4. The evidence I support in this text is from the constant repetition of words that I observed and connections I made with the words to make connections. In Part A : “The both have worthwhile and remunerative jobs that they find stimulating and challenging.” Then, “John and Mary have a stimulating and challenging sex life and worthwhile friends.” Further on, “They both have hobbies which they find stimulating and challenging.” Then in Part C “… and hobbies which they find stimulating and challenging, when they have the time.” Also when I discussed the freedom part, “But James is often away on his motorcycle, being free. Freedom isn’t the same for girls, so in the meantime Mary spends Thursday evenings with John.” Going along when talking about John having commitment issues and yet struggling with it is portrayed in the following quotes, “John on the contrary settles down long ago; this is what is bothering him.” “…he can’t leave his wife because a commitment is a commitment.”

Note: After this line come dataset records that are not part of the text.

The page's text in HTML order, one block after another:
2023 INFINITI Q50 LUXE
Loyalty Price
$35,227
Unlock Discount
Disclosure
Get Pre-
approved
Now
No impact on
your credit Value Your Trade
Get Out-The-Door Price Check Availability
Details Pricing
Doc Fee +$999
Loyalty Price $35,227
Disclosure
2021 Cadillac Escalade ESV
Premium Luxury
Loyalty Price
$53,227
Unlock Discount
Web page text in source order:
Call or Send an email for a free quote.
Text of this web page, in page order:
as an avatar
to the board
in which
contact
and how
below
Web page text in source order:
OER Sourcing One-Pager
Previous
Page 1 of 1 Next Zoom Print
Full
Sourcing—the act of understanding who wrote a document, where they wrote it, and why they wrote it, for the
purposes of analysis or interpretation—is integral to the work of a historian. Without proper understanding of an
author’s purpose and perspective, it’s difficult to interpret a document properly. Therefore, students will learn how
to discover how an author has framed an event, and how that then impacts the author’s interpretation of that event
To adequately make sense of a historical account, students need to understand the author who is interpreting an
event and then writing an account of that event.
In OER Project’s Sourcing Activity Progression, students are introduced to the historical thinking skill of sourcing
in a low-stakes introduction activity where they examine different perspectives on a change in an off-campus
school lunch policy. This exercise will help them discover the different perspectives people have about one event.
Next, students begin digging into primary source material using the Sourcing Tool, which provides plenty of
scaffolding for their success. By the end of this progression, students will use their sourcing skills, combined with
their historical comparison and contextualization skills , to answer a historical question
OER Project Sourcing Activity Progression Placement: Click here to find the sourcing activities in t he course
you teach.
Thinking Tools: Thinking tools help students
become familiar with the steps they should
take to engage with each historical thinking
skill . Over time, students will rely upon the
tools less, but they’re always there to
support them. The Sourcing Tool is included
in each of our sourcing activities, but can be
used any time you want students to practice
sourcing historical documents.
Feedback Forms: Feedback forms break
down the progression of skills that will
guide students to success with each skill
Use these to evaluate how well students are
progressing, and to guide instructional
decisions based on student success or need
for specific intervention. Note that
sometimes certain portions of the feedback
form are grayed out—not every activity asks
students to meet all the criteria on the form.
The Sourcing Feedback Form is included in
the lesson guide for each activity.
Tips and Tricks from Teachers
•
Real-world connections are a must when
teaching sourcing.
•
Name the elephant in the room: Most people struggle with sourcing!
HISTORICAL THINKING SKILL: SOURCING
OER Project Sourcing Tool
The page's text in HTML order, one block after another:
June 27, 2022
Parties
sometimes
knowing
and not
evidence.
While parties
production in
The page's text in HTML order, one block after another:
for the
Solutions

5. This interpretation matters because it picks at the text and tries to find the meaning of what the author says. Maybe someone else’s interpretation may provide different meaning and/or light. Yet it illustrates the core of what I believe the author is trying to show her audience. With the constant repetition of words and phrases, that marriage is not what everyone thinks it to be. That it takes work, time, and true commitment. That a marriage is not just stimulated challenged to be worthwhile by what we have but by the work we put into one another.